Bigger equipment can cool the thermostat before the system runs long enough to remove moisture. That matters in Westchase because sticky rooms, short cycling, and uneven comfort can come from duct delivery, low return air, thermostat placement, fan settings, or an oversized system. Increasing tonnage without fixing airflow can leave the same comfort problem in place.

What the final sizing visit should verify in Westchase

Before final sizing, the visit should verify the old system size, indoor and outdoor equipment match, duct and return capacity, drain routing, electrical scope, filter location, thermostat placement, equipment access, and HOA access rules, side-yard equipment clearances, balanced comfort between bedrooms, and consistent maintenance history can affect the project scope. Photos of the air handler, outdoor unit, filter rack, thermostat, hot rooms, and visible duct access can help the first conversation.

Use the calculator for Westchase replacement planning

The calculator on this page gives a load range and tonnage screen for a Westchase home. Treat the result as a question list: why the load moved, which rooms are driving it, whether ducts can deliver the air, and whether the current system short cycles, runs constantly, or leaves humidity behind. Final equipment should still follow field review and Manual J/Manual S guidance.

Helpful sources

Cost and HVAC references

Homeowner questions

FAQ

What size AC does a Westchase home need?

A Westchase home needs a size based on load, not square footage alone.

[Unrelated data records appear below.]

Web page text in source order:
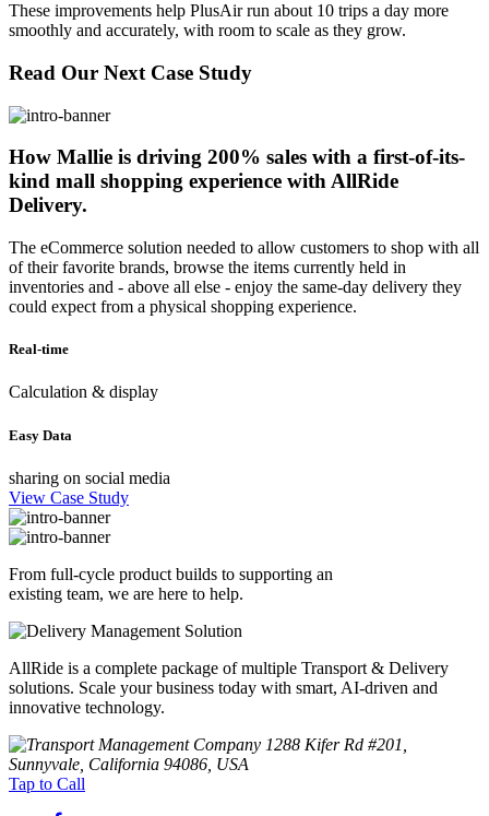
These improvements help PlusAir run about 10 trips a day more
smoothly and accurately, with room to scale as they grow.
Read Our Next Case Study
How Mallie is driving 200% sales with a first-of-its-
kind mall shopping experience with AllRide
Delivery.
The eCommerce solution needed to allow customers to shop with all
of their favorite brands, browse the items currently held in
inventories and - above all else - enjoy the same-day delivery they
could expect from a physical shopping experience.
Real-time
Calculation & display
Easy Data
sharing on social media
View Case Study
From full-cycle product builds to supporting an
existing team, we are here to help.
AllRide is a complete package of multiple Transport & Delivery
solutions. Scale your business today with smart, AI-driven and
innovative technology.
1288 Kifer Rd #201,
Sunnyvale, California 94086, USA
Tap to Call

A 400 to 600 square feet per ton screen can estimate BTUs, but Westchase homes still need review for insulation, windows, attic heat, ducts, ceiling height, additions, occupants, humidity, and room comfort before equipment is selected.

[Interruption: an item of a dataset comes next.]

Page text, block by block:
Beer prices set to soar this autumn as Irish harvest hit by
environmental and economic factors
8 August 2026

How many square feet will a 3 ton AC cool in Westchase?

A 3 ton AC is 36,000 BTU per hour and often screens around 1,200 to 1,800 conditioned square feet. In Westchase, that range can move when duct leakage, west-facing glass, high ceilings, older insulation, additions, or humidity complaints change the actual load.

Is a 4 ton AC too big for a Westchase home?

A 4 ton AC is 48,000 BTU per hour and often screens around 1,600 to 2,400 square feet, but it can be too big or too small depending on the home. Oversizing can hurt humidity control, while undersizing or poor airflow can leave the home hot. Use load review, not tonnage alone.

Should I replace my Westchase AC with the same size I have now?

Not automatically. The old size may be reasonable, but additions, window changes, insulation, duct leakage, thermostat placement, hot rooms, humidity complaints, and equipment mismatch can change the right answer. A Westchase replacement review should explain why the proposed size fits the home now.

Can the calculator replace a Manual J for Westchase AC replacement?

No. The calculator is a planning screen, not a certified Manual J load calculation or Manual S equipment selection. Use it to prepare better questions, then have the home reviewed for construction details, ducts, windows, humidity, airflow, access, and installed equipment before approving replacement size.